Here's a classic Wall Street story: a company reports earnings that are better than what analysts predicted, and its stock goes down. Welcome to the world of Abercrombie & Fitch Co. (ANF), which just lived that exact scenario.
The retailer posted fourth-quarter adjusted earnings per share of $3.68, topping the consensus estimate of $3.57. Sales of $1.669 billion hit the mark exactly. Yet, shares dropped. Why? Because the details in the report—specifically, shrinking profit margins and a cautious forecast—spooked investors more than the headline beat cheered them.
CEO Fran Horowitz put a positive spin on the quarter, calling it a "record" and noting it was the company's "thirteenth consecutive quarter of growth." The numbers back that up: sales grew 5% year-over-year, with gains of 5% in the Americas, 8% in Europe, the Middle East, and Africa (EMEA), and 9% in the Asia-Pacific (APAC) region.

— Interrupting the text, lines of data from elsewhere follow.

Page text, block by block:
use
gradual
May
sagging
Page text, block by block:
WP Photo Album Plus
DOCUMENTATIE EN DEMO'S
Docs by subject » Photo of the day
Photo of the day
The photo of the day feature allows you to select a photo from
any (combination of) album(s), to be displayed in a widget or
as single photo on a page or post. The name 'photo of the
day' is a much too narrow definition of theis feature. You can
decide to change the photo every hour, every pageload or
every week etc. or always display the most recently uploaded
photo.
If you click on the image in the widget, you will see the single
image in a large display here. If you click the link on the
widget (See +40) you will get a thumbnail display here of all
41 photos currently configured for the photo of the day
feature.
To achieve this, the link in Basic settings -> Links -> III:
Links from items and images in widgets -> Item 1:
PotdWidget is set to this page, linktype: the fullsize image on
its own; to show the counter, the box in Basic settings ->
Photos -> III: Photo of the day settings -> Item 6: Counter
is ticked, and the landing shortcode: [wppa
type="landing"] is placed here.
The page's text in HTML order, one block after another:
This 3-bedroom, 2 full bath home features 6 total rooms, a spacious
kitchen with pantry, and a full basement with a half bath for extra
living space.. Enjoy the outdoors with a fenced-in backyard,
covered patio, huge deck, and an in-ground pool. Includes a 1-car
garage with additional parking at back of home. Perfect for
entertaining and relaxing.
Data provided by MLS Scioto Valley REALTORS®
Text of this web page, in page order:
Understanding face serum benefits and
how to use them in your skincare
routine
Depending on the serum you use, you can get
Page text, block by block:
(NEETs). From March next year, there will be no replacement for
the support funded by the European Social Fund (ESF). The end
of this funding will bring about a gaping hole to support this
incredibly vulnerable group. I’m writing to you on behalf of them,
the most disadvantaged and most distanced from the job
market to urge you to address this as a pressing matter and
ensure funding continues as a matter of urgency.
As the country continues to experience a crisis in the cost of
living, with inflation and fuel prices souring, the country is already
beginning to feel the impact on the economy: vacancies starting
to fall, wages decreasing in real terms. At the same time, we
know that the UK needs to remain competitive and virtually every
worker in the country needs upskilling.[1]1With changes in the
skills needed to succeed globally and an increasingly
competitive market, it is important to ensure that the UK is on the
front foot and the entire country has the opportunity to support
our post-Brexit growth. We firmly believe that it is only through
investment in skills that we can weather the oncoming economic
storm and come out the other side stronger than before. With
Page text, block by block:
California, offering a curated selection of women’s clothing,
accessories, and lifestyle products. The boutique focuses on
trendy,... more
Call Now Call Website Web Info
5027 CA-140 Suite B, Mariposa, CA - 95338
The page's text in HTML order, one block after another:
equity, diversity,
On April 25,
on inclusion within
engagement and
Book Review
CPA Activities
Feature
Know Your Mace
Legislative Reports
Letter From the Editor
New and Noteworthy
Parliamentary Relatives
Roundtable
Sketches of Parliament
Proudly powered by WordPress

But the profit picture was less rosy. Operating income fell to $236 million from $256 million a year ago. The operating margin squeezed down to 14.1% of sales from 16.2%. And here's a key detail: the company said about 360 basis points of that margin pressure came from tariffs. That's a significant chunk of change being siphoned off by trade policy.
Looking forward, the guidance is where the real caution lies. For the current first quarter, Abercrombie expects GAAP EPS between $1.20 and $1.30. Wall Street was looking for $1.39. For the full fiscal year 2026, the company forecasts GAAP EPS in a range of $10.20 to $11.00, which brackets the analyst consensus of $10.22. Sales guidance for the year, between $5.424 billion and $5.529 billion, also straddles the Street's expectation of $5.487 billion.

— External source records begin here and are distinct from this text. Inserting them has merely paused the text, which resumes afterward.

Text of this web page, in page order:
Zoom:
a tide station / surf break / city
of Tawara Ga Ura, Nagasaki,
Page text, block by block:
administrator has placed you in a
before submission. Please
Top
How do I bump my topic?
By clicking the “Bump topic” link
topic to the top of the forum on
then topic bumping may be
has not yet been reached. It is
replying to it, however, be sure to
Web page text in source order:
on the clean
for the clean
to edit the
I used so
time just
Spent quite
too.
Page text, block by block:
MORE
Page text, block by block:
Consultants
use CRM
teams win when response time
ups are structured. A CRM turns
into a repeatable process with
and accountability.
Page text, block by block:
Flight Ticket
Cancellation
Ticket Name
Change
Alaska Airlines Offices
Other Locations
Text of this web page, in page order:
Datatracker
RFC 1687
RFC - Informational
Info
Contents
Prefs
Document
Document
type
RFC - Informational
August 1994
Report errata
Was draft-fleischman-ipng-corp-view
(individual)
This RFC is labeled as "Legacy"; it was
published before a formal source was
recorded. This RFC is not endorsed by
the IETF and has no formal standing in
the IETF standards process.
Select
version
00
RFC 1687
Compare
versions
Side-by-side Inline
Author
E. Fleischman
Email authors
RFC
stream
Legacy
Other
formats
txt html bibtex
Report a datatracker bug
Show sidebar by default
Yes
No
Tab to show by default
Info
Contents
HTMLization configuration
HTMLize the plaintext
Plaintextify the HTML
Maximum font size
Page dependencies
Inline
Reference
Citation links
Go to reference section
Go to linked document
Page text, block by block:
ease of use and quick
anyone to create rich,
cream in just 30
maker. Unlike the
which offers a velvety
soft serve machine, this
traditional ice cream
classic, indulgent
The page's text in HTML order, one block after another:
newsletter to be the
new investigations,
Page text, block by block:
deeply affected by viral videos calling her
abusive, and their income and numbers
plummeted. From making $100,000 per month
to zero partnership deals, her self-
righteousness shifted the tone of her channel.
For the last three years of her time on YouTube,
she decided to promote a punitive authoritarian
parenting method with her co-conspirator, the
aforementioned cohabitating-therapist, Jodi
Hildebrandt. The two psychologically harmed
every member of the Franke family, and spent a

Then there's the tariff warning. The company said that if the 15% global tariffs that kicked in on February 24 remain in place all year, they could add about $40 million in costs in fiscal 2026. That's not a small number, and it's a direct hit to the bottom line that investors now have to factor in.
So, you have a company that's still growing sales but facing real pressure on how much of that revenue turns into profit. The market's reaction—shares were down about 4.7%—suggests investors are more worried about the margin squeeze and the $40 million tariff cloud on the horizon than they are impressed by the sales growth streak. It's a reminder that in earnings season, it's often the outlook, not the past quarter's scorecard, that moves the needle.